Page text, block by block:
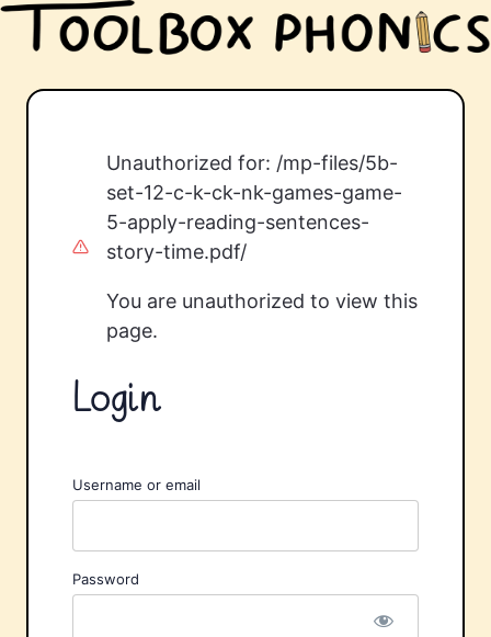
Unauthorized for: /mp-files/5b-
set-12-c-k-ck-nk-games-game-
5-apply-reading-sentences-
story-time.pdf/
You are unauthorized to view this
page.
Login
Username or email
Password
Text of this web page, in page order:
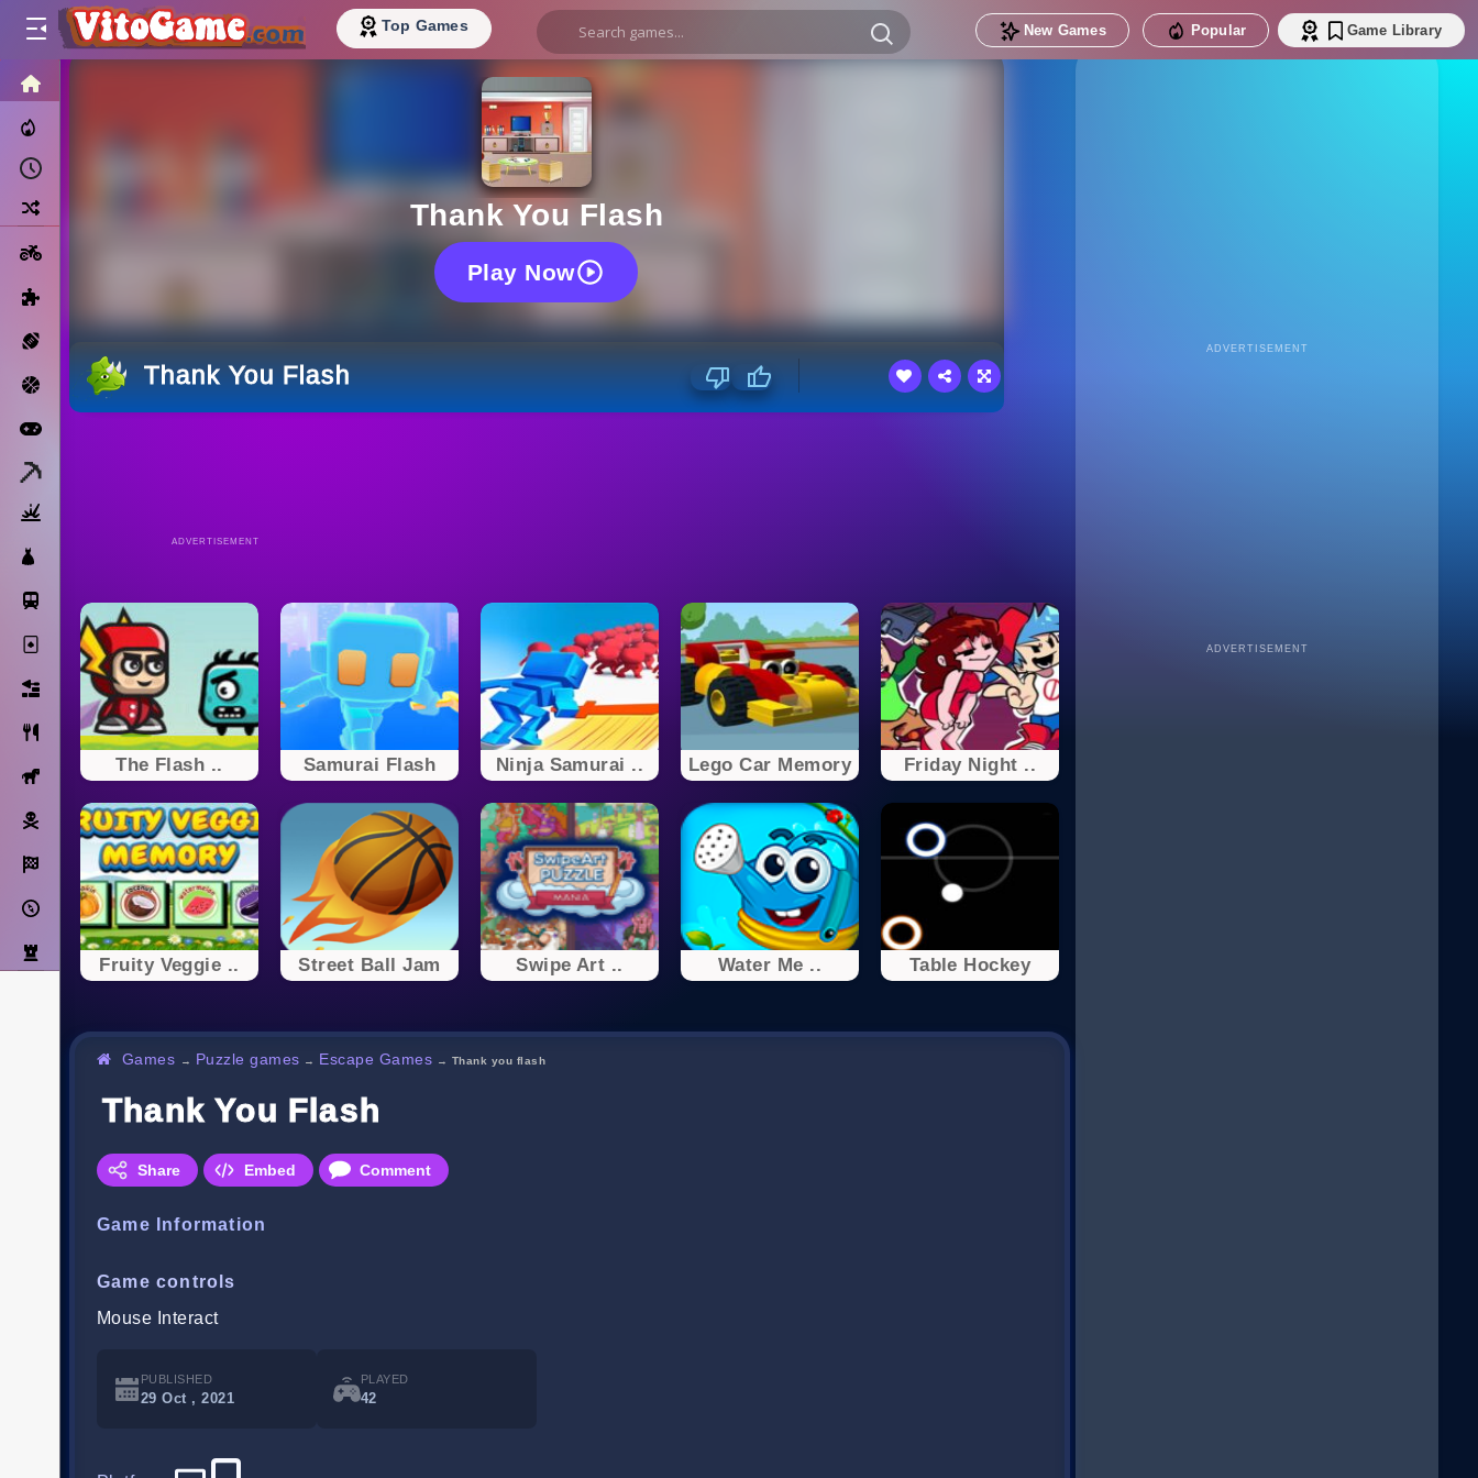
Top Games New Games Popular Game Library
Basketball
Solitaire
Bricks
Cooking
Horse
Pirate
Racing
Adventure
Strategy
Thank You Flash
Play Now
Thank You Flash
ADVERTISEMENT
The Flash .. Samurai Flash Ninja Samurai .. Lego Car Memory Friday Night ..
Fruity Veggie .. Street Ball Jam Swipe Art .. Water Me .. Table Hockey
Games → Puzzle games → Escape Games → Thank you flash
Thank You Flash
Share Embed Comment
Game Information
Game controls
Mouse Interact
PUBLISHED
29 Oct , 2021
PLAYED
42
ADVERTISEMENT
ADVERTISEMENT
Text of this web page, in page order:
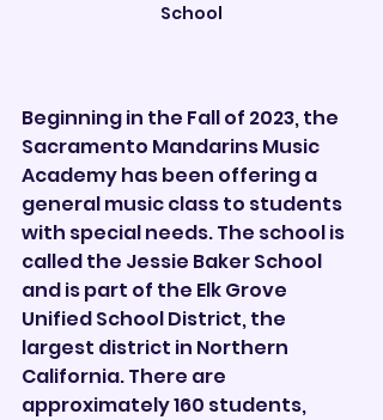
School
Beginning in the Fall of 2023, the
Sacramento Mandarins Music
Academy has been offering a
general music class to students
with special needs. The school is
called the Jessie Baker School
and is part of the Elk Grove
Unified School District, the
largest district in Northern
California. There are
approximately 160 students,
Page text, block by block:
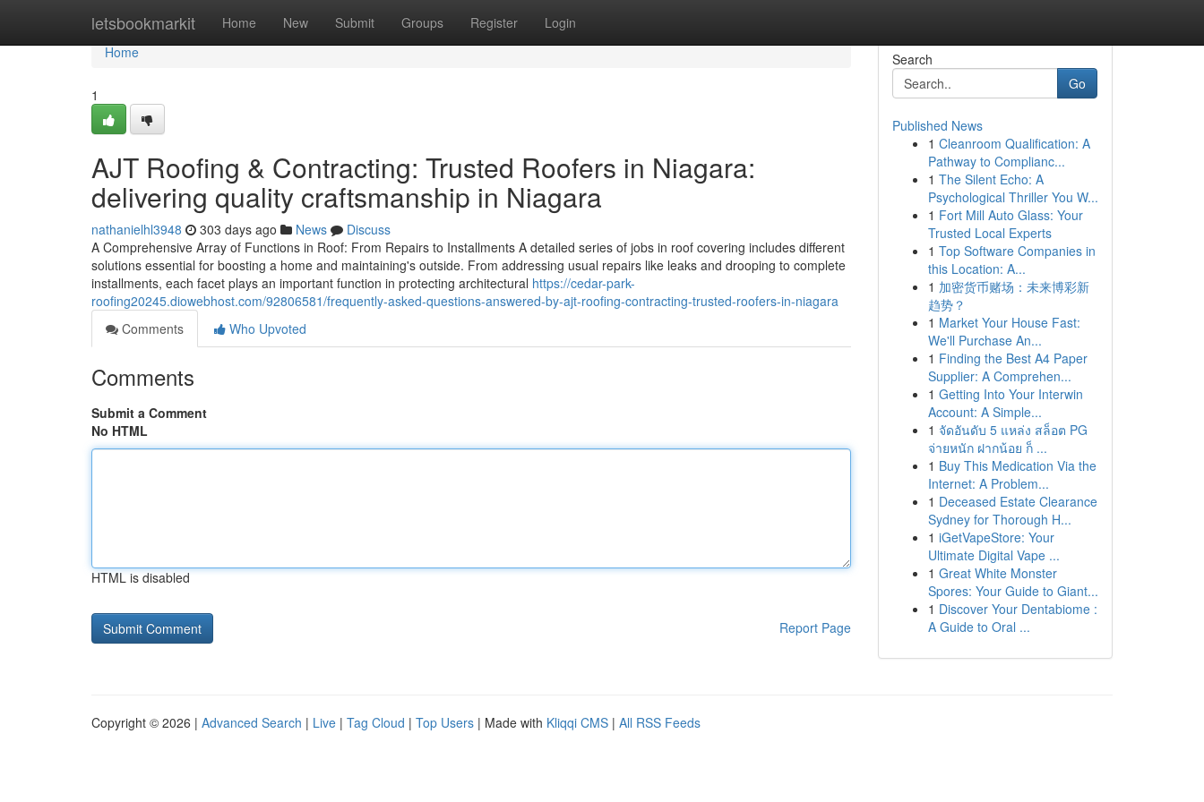
letsbookmarkit Home New Submit Groups Register Login
Home
Home
1
AJT Roofing & Contracting: Trusted Roofers in Niagara:
delivering quality craftsmanship in Niagara
nathanielhl3948 303 days ago News
Discuss
A Comprehensive Array of Functions in Roof: From Repairs to Installments A detailed series of jobs in roof covering includes different
solutions essential for boosting a home and maintaining's outside. From addressing usual repairs like leaks and drooping to complete
installments, each facet plays an important function in protecting architectural https://cedar-park-
roofing20245.diowebhost.com/92806581/frequently-asked-questions-answered-by-ajt-roofing-contracting-trusted-roofers-in-niagara
Comments
Who Upvoted
Comments
Submit a Comment
No HTML
HTML is disabled
Report Page
Search
Go
Published News
1 Cleanroom Qualification: A
Pathway to Complianc...
1 The Silent Echo: A
Psychological Thriller You W...
1 Fort Mill Auto Glass: Your
Trusted Local Experts
1 Top Software Companies in
this Location: A...
1 加密货币赌场：未来博彩新
趋势？
1 Market Your House Fast:
We'll Purchase An...
1 Finding the Best A4 Paper
Supplier: A Comprehen...
1 Getting Into Your Interwin
Account: A Simple...
1 จัดอันดับ 5 แหล่ง สล็อต PG
จ่ายหนัก ฝากน้อย ก็ ...
1 Buy This Medication Via the
Internet: A Problem...
1 Deceased Estate Clearance
Sydney for Thorough H...
1 iGetVapeStore: Your
Ultimate Digital Vape ...
1 Great White Monster
Spores: Your Guide to Giant...
1 Discover Your Dentabiome :
A Guide to Oral ...
Copyright © 2026 | Advanced Search | Live | Tag Cloud | Top Users | Made with Kliqqi CMS | All RSS Feeds
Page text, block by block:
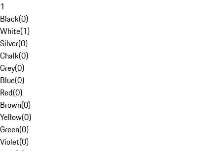
1
Black(0)
White(1)
Silver(0)
Chalk(0)
Grey(0)
Blue(0)
Red(0)
Brown(0)
Yellow(0)
Green(0)
Violet(0)
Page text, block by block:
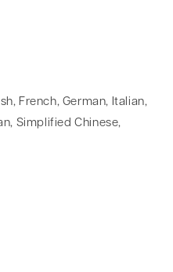
French, German, Italian,
Simplified Chinese,
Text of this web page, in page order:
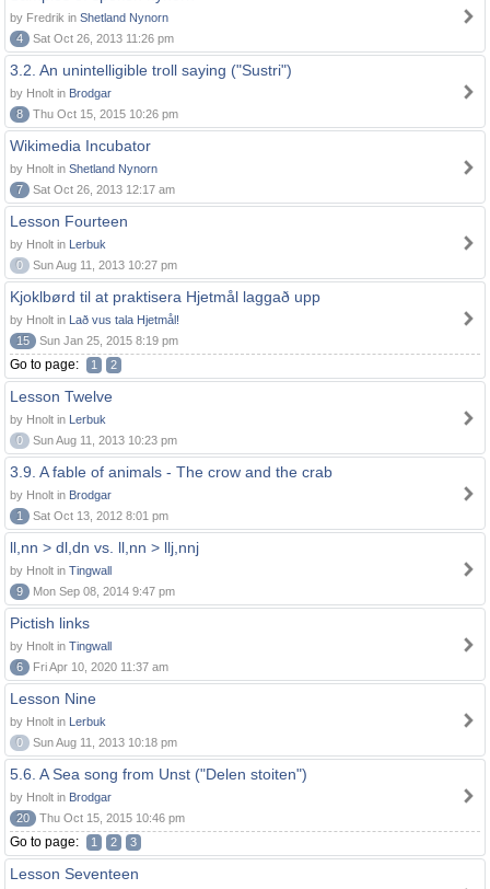
by Fredrik in Shetland Nynorn
4
Sat Oct 26, 2013 11:26 pm
3.2. An unintelligible troll saying ("Sustri")
by Hnolt in Brodgar
8
Thu Oct 15, 2015 10:26 pm
Wikimedia Incubator
by Hnolt in Shetland Nynorn
7
Sat Oct 26, 2013 12:17 am
Lesson Fourteen
by Hnolt in Lerbuk
0
Sun Aug 11, 2013 10:27 pm
Kjoklbørd til at praktisera Hjetmål laggað upp
by Hnolt in Lað vus tala Hjetmål!
15
Sun Jan 25, 2015 8:19 pm
Go to page: 1 2
Lesson Twelve
by Hnolt in Lerbuk
0
Sun Aug 11, 2013 10:23 pm
3.9. A fable of animals - The crow and the crab
by Hnolt in Brodgar
1
Sat Oct 13, 2012 8:01 pm
ll,nn > dl,dn vs. ll,nn > llj,nnj
by Hnolt in Tingwall
9
Mon Sep 08, 2014 9:47 pm
Pictish links
by Hnolt in Tingwall
6
Fri Apr 10, 2020 11:37 am
Lesson Nine
by Hnolt in Lerbuk
0
Sun Aug 11, 2013 10:18 pm
5.6. A Sea song from Unst ("Delen stoiten")
by Hnolt in Brodgar
20
Thu Oct 15, 2015 10:46 pm
Go to page: 1 2 3
Lesson Seventeen
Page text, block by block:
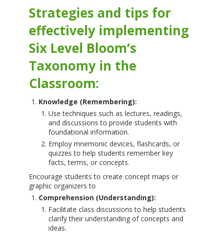
Strategies and tips for
effectively implementing
Six Level Bloom’s
Taxonomy in the
Classroom:
Knowledge (Remembering):
Use techniques such as lectures, readings,
and discussions to provide students with
foundational information.
Employ mnemonic devices, flashcards, or
quizzes to help students remember key
facts, terms, or concepts.
Encourage students to create concept maps or
graphic organizers to
Comprehension (Understanding):
Facilitate class discussions to help students
clarify their understanding of concepts and
ideas.
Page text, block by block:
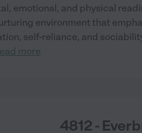
emotional, and physical
environment that
self-reliance, and
more
4812 -
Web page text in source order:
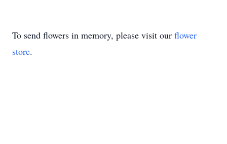
To send flowers in memory, please visit our flower
store.
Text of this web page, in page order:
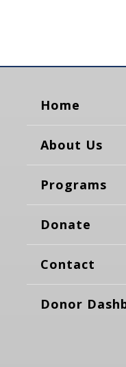
Home
About Us
Programs
Donate
Contact
Donor
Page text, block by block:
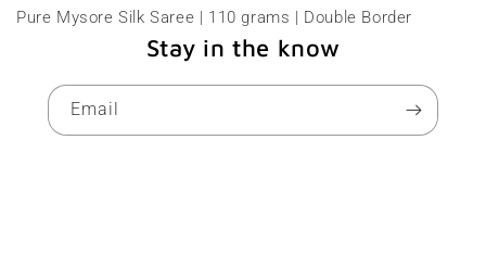
Pure Mysore Silk Saree | 110 grams | Double Border
Stay in the know
Email
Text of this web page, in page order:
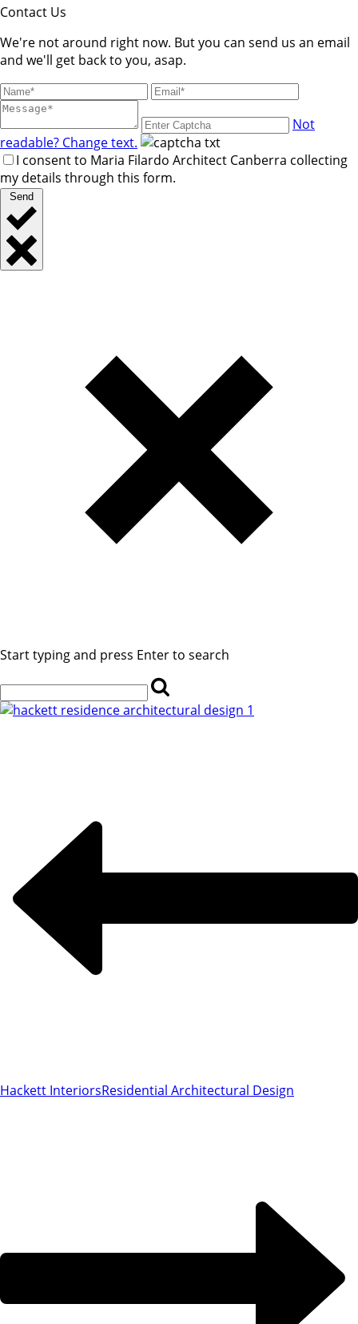
Contact Us
We're not around right now. But you can send us an email
and we'll get back to you, asap.
Not
readable? Change text.
I consent to Maria Filardo Architect Canberra collecting
my details through this form.
Send
Start typing and press Enter to search
Hackett InteriorsResidential Architectural Design
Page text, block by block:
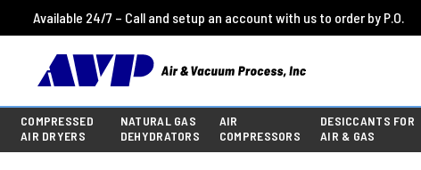
Available 24/7 – Call and setup an account with us to order by P.O.
COMPRESSED
AIR DRYERS
NATURAL GAS
DEHYDRATORS
AIR
COMPRESSORS
DESICCANTS FOR
AIR & GAS
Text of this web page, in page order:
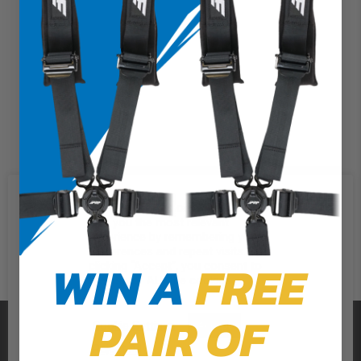
PRP SEATS
CALL US
We use cookies on our website to
give you the most relevant
experience by remembering your
preferences and repeat visits. By
the use of ALL the cookies.
Cookie Settings Accept
Reject All
WIN AFREE
PAIR OF
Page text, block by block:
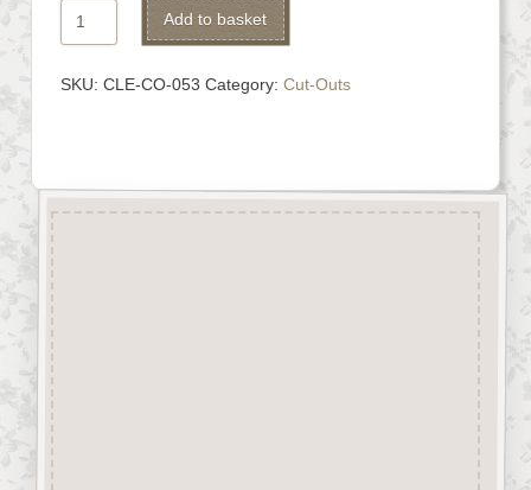
Flower
Girl
Add to basket
SKU: CLE-CO-053 Category: Cut-Outs
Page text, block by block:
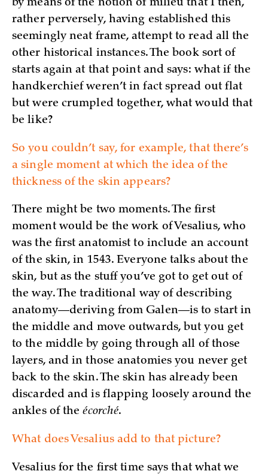
by means of the notion of milieu that I then,
rather perversely, having established this
seemingly neat frame, attempt to read all the
other historical instances. The book sort of
starts again at that point and says: what if the
handkerchief weren’t in fact spread out flat
but were crumpled together, what would that
be like?
So you couldn’t say, for example, that there’s
a single moment at which the idea of the
thickness of the skin appears?
There might be two moments. The first
moment would be the work of Vesalius, who
was the first anatomist to include an account
of the skin, in 1543. Everyone talks about the
skin, but as the stuff you’ve got to get out of
the way. The traditional way of describing
anatomy—deriving from Galen—is to start in
the middle and move outwards, but you get
to the middle by going through all of those
layers, and in those anatomies you never get
back to the skin. The skin has already been
discarded and is flapping loosely around the
ankles of theécorché.
What does Vesalius add to that picture?
Vesalius for the first time says that what we
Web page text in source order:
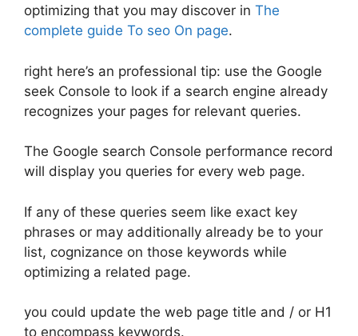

## [WHAT YOU HAVE TO DO]
Work out how many lines in the data contain "News" and state that number with nothing added.

## [RESPONSE AREA]
2